コミットメントの進捗報告やその評価は第3者によって行われプログレスレポートとして毎年報告されています。日本やアメリカを含むサントリーグループの主要市場での取り組みも報告・評価されており、日本での未成年者飲酒防止の親子向け教材の配布やアメリカにおける交通裁判所との飲酒運転再犯者に対する教育プログラムなどの独自の取組みや、各国の酒類業組合との協同取組みも高い評価を得ています。
2018年からはデジタル媒体に関する基本原則を策定・遵守することにより、未成年者へのお酒に関するメッセージの到達防止に努めています。
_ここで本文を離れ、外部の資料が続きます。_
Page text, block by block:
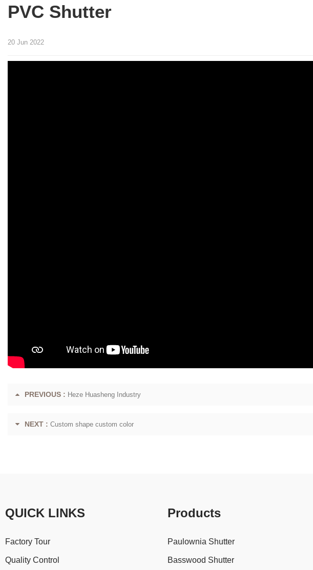
PVC Shutter
20 Jun 2022
PREVIOUS : Heze Huasheng Industry
NEXT : Custom shape custom color
QUICK LINKS
Factory Tour
Quality Control
Products
Paulownia Shutter
Basswood Shutter
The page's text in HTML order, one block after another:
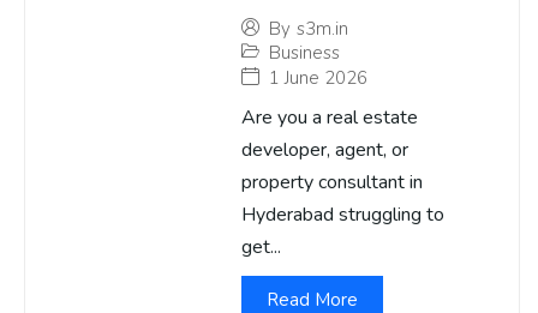
By s3m.in
Business
1 June 2026
Are you a real estate
developer, agent, or
property consultant in
Hyderabad struggling to
get...
Read More
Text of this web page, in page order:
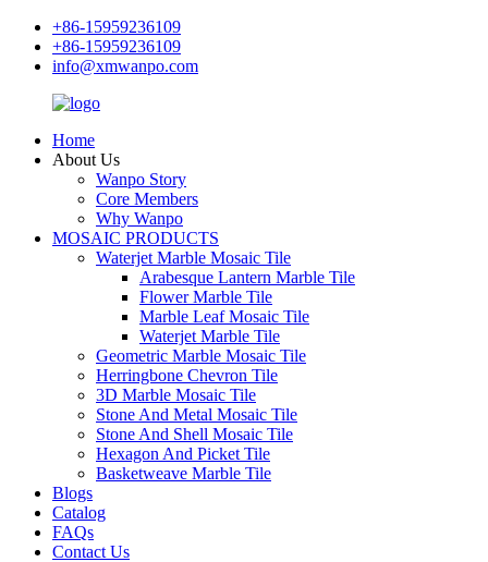
+86-15959236109
+86-15959236109
info@xmwanpo.com
Home
About Us
Wanpo Story
Core Members
Why Wanpo
MOSAIC PRODUCTS
Waterjet Marble Mosaic Tile
Arabesque Lantern Marble Tile
Flower Marble Tile
Marble Leaf Mosaic Tile
Waterjet Marble Tile
Geometric Marble Mosaic Tile
Herringbone Chevron Tile
3D Marble Mosaic Tile
Stone And Metal Mosaic Tile
Stone And Shell Mosaic Tile
Hexagon And Picket Tile
Basketweave Marble Tile
Blogs
Catalog
FAQs
Contact Us

また未成年飲酒や飲酒運転など不適切な飲酒に関するトレンドレポート等も発行しています。
IARD会員社のCEOによる会議も毎年開催され、酒類業界として中長期的かつグローバルに取り組むべき事項について真剣な討議が行われています。

  • IARD CEO会議の様子(2019年)

  • プログレスレポート

  • デジタル媒体に関する共同宣言(2018年)と不適切な飲酒に関するトレンドレポート(未成年飲酒版、2019年)

Beam Suntoryの適正飲酒啓発活動

事例1)飲酒運転防止の取り組み

DWI裁判所への支援
飲酒運転を繰り返す可能性が高い常習違反者に対し、実証に基づいたプログラムで治療を行うために創設されたDWI裁判所の全米国民センターへの支援を行っています。

事例2)大学生に向けた取り組み

Building Resilience In Campus Community (BRICC) Coalition
ケンタッキー州のルイヴィル大学とケンタッキー大学が行っている、個人、グループ、団体、コミュニティの各階層での高リスク飲酒低減を目指す活動を支援しています。